Die in der Erfindung verwendete p-Hydroxybenzoathydroxylase gehört zu den Flavoproteinmonooxygenasen, welche einen externen Elektronendonator erfordern und der Begriff umfaßt das Enzym, welches durch die Enzymnummer EC 1.14.13.2 definiert ist. Die Wirkung wird durch die folgende Formel gezeigt. The p-hydroxybenzoate hydroxylase used in the invention belongs to the flavoprotein monooxygenases which require an external electron donor, and the term includes the enzyme defined by enzyme number EC 1.14.13.2. The effect is shown by the following formula.

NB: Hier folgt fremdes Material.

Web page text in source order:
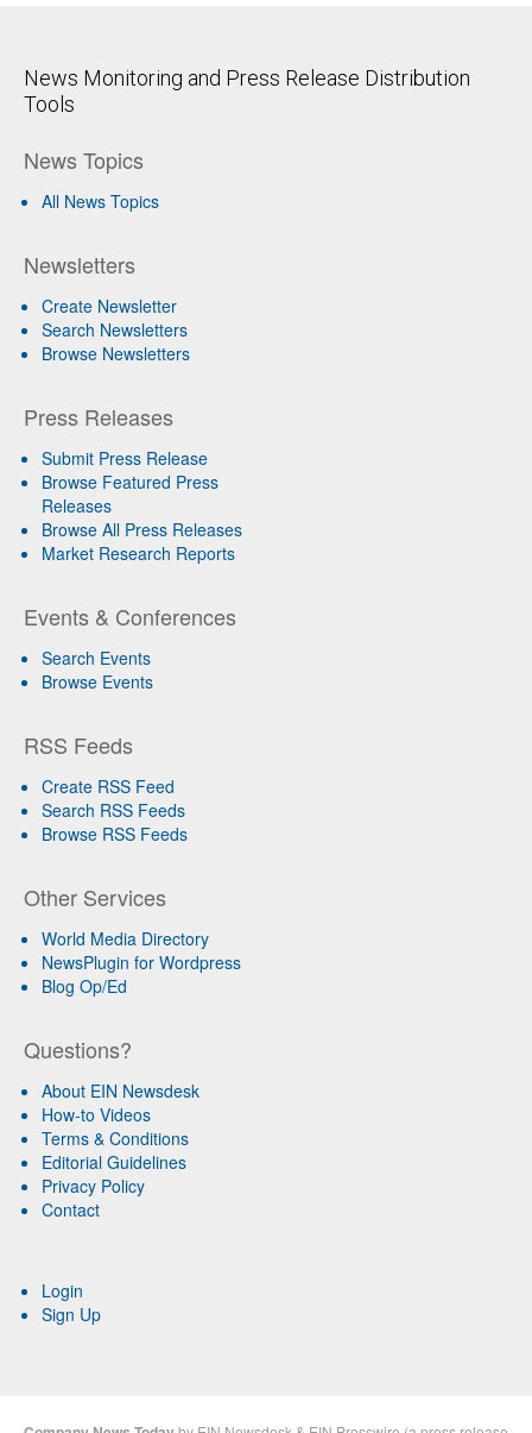
News Monitoring and Press Release Distribution
Tools
News Topics
All News Topics
Newsletters
Create Newsletter
Search Newsletters
Browse Newsletters
Press Releases
Submit Press Release
Browse Featured Press
Releases
Browse All Press Releases
Market Research Reports
Events & Conferences
Search Events
Browse Events
RSS Feeds
Create RSS Feed
Search RSS Feeds
Browse RSS Feeds
Other Services
World Media Directory
NewsPlugin for Wordpress
Blog Op/Ed
Questions?
About EIN Newsdesk
How-to Videos
Terms & Conditions
Editorial Guidelines
Privacy Policy
Contact
Login
Sign Up
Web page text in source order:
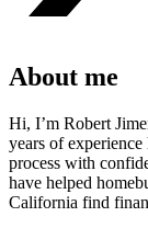
About me
Hi, I’m Robert
years of
process with
have helped
California find
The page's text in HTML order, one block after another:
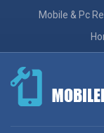
Mobile & Pc
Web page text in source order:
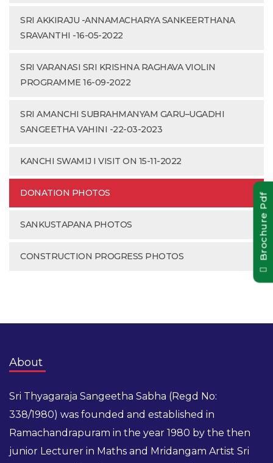
SRI AKKIRAJU -ANNAMACHARYA SANKEERTHANA
SRAVANTHI -16-05-2022
SRI VARANASI SRI KRISHNA RAGHAVA VIOLIN
PROGRAMME 16-09-2022
SRI AMANCHI SUBRAHMANYAM GARU–UGADHI
SANGEETHA VAHINI -22-03-2023
KANCHI SWAMIJ I VISIT ON 15-11-2022
DONATION PHOTOS
SANKUSTAPANA PHOTOS
CONSTRUCTION PROGRESS PHOTOS
About
Sri Thyagaraja Sangeetha Sabha (Regd No:
338/1980) was founded and established in
Ramachandrapuram in the year 1980 by the then
junior Lecturer in Maths and Mridangam Artist Sri
Brochure Pdf
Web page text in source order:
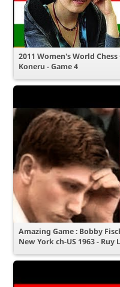
2011 Women's World
Koneru - Game 4
Amazing Game : Bobby
New York ch-US 1963 - Ruy
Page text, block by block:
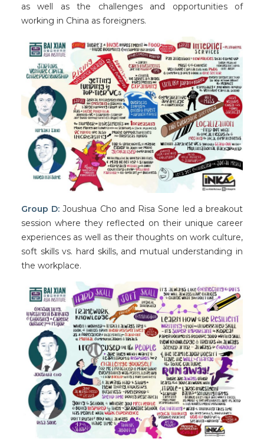
as well as the challenges and opportunities of
working in China as foreigners.
Group D: Joushua Cho and Risa Sone led a breakout
session where they reflected on their unique career
experiences as well as their thoughts on work culture,
soft skills vs. hard skills, and mutual understanding in
the workplace.
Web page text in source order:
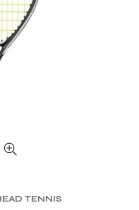
TENNIS
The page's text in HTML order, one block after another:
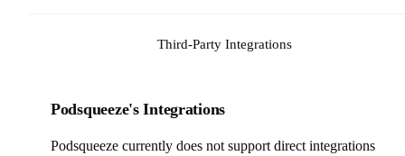
Third-Party Integrations
Podsqueeze's Integrations
Podsqueeze currently does not support direct integrations
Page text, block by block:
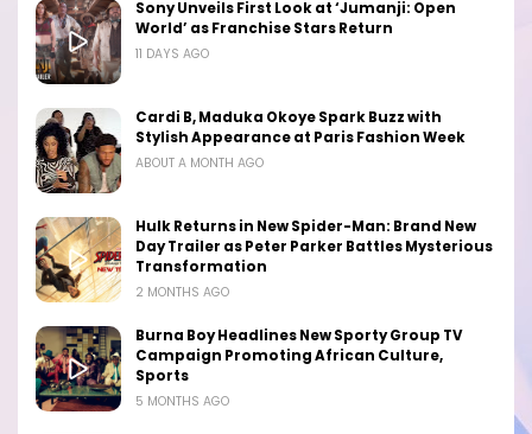
Sony Unveils First Look at ‘Jumanji: Open
World’ as Franchise Stars Return
11 DAYS AGO
Cardi B, Maduka Okoye Spark Buzz with
Stylish Appearance at Paris Fashion Week
ABOUT A MONTH AGO
Hulk Returns in New Spider-Man: Brand New
Day Trailer as Peter Parker Battles Mysterious
Transformation
2 MONTHS AGO
Burna Boy Headlines New Sporty Group TV
Campaign Promoting African Culture,
Sports
5 MONTHS AGO

reduziertes oxidiertes Coenzym Coenzym Zu diesen Enzymen gehören diejenigen , die aus Mikroorganismen erhalten werden, insbesondere diejenigen von Pseudomonas, beispielsweise Pseudomonas desmolytica, Pseudomonas fluorescens, Pseudomonas putida und dergleichen.reduced oxidized coenzyme coenzyme About these enzymes include those obtained from microorganisms, especially those from Pseudomonas, for example Pseudomonas desmolytica, Pseudomonas fluorescens, Pseudomonas putida and the like.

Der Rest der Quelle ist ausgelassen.